The copy you produce must hold every record exactly, and none of the images.

(Data items)
################

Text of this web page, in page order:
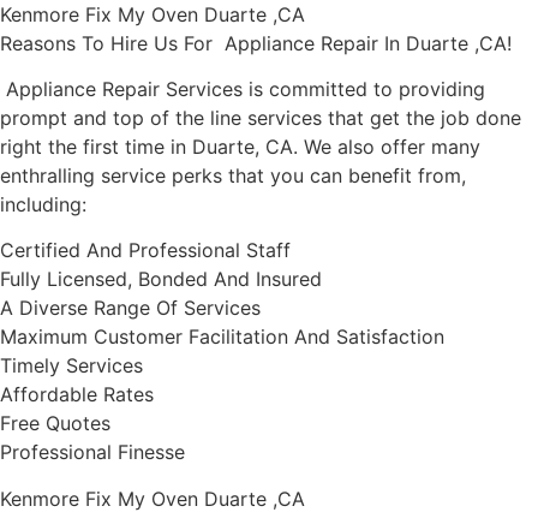
Kenmore Fix My Oven Duarte ,CA
Reasons To Hire Us For Appliance Repair In Duarte ,CA!
Appliance Repair Services is committed to providing
prompt and top of the line services that get the job done
right the first time in Duarte, CA. We also offer many
enthralling service perks that you can benefit from,
including:
Certified And Professional Staff
Fully Licensed, Bonded And Insured
A Diverse Range Of Services
Maximum Customer Facilitation And Satisfaction
Timely Services
Affordable Rates
Free Quotes
Professional Finesse
Kenmore Fix My Oven Duarte ,CA
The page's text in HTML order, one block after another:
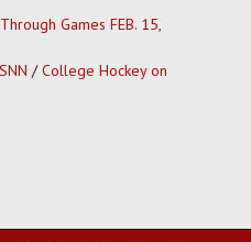
Games FEB. 15,
/College Hockey on
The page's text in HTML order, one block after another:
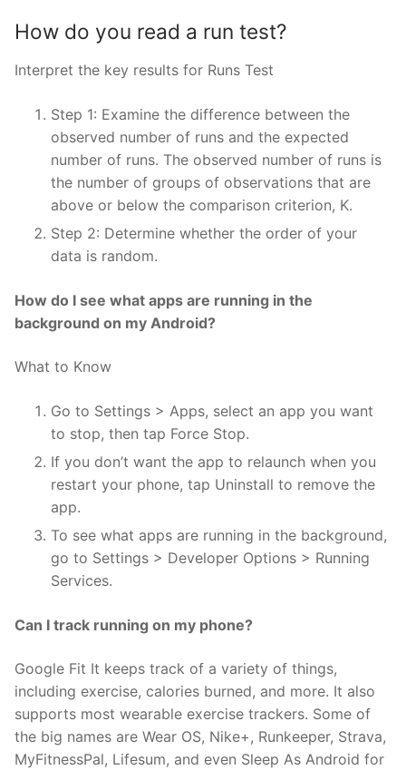
How do you read a run test?
Interpret the key results for Runs Test
Step 1: Examine the difference between the
observed number of runs and the expected
number of runs. The observed number of runs is
the number of groups of observations that are
above or below the comparison criterion, K.
Step 2: Determine whether the order of your
data is random.
How do I see what apps are running in the
background on my Android?
What to Know
Go to Settings > Apps, select an app you want
to stop, then tap Force Stop.
If you don’t want the app to relaunch when you
restart your phone, tap Uninstall to remove the
app.
To see what apps are running in the background,
go to Settings > Developer Options > Running
Services.
Can I track running on my phone?
Google Fit It keeps track of a variety of things,
including exercise, calories burned, and more. It also
supports most wearable exercise trackers. Some of
the big names are Wear OS, Nike+, Runkeeper, Strava,
MyFitnessPal, Lifesum, and even Sleep As Android for
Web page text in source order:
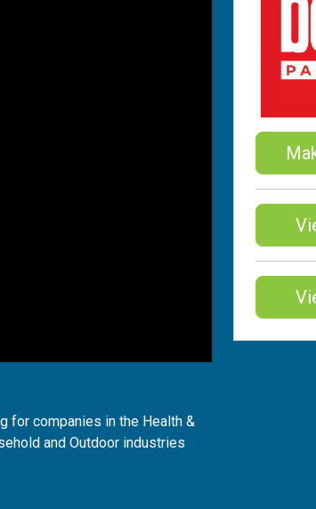
for companies in the Health &
and Outdoor industries
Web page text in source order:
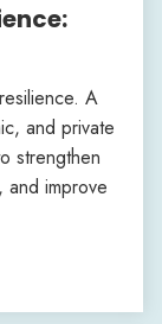
A
and private
strengthen
and improve
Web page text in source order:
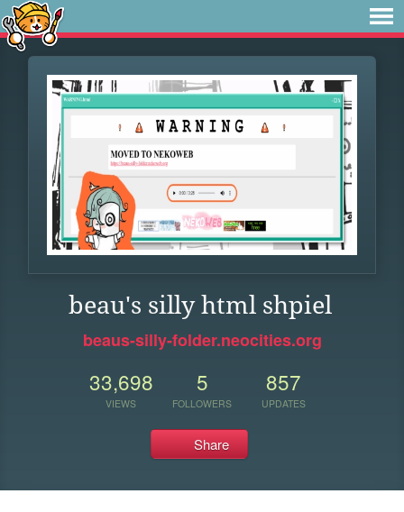
beau's silly html shpiel
beaus-silly-folder.neocities.org
33,698
VIEWS
5
FOLLOWERS
857
UPDATES
Share
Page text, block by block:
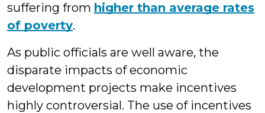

################

Written answer:
Text of this web page, in page order:
Kenmore Fix My Oven Duarte ,CA
Reasons To Hire Us For Appliance Repair In Duarte ,CA!
Appliance Repair Services is committed to providing
prompt and top of the line services that get the job done
right the first time in Duarte, CA. We also offer many
enthralling service perks that you can benefit from,
including:
Certified And Professional Staff
Fully Licensed, Bonded And Insured
A Diverse Range Of Services
Maximum Customer Facilitation And Satisfaction
Timely Services
Affordable Rates
Free Quotes
Professional Finesse
Kenmore Fix My Oven Duarte ,CA
The page's text in HTML order, one block after another:
Games FEB. 15,
/College Hockey on
The page's text in HTML order, one block after another:
How do you read a run test?
Interpret the key results for Runs Test
Step 1: Examine the difference between the
observed number of runs and the expected
number of runs. The observed number of runs is
the number of groups of observations that are
above or below the comparison criterion, K.
Step 2: Determine whether the order of your
data is random.
How do I see what apps are running in the
background on my Android?
What to Know
Go to Settings > Apps, select an app you want
to stop, then tap Force Stop.
If you don’t want the app to relaunch when you
restart your phone, tap Uninstall to remove the
app.
To see what apps are running in the background,
go to Settings > Developer Options > Running
Services.
Can I track running on my phone?
Google Fit It keeps track of a variety of things,
including exercise, calories burned, and more. It also
supports most wearable exercise trackers. Some of
the big names are Wear OS, Nike+, Runkeeper, Strava,
MyFitnessPal, Lifesum, and even Sleep As Android for
Web page text in source order:
for companies in the Health &
and Outdoor industries
Web page text in source order:
A
and private
strengthen
and improve
Web page text in source order:
beau's silly html shpiel
beaus-silly-folder.neocities.org
33,698
VIEWS
5
FOLLOWERS
857
UPDATES
Share
Page text, block by block:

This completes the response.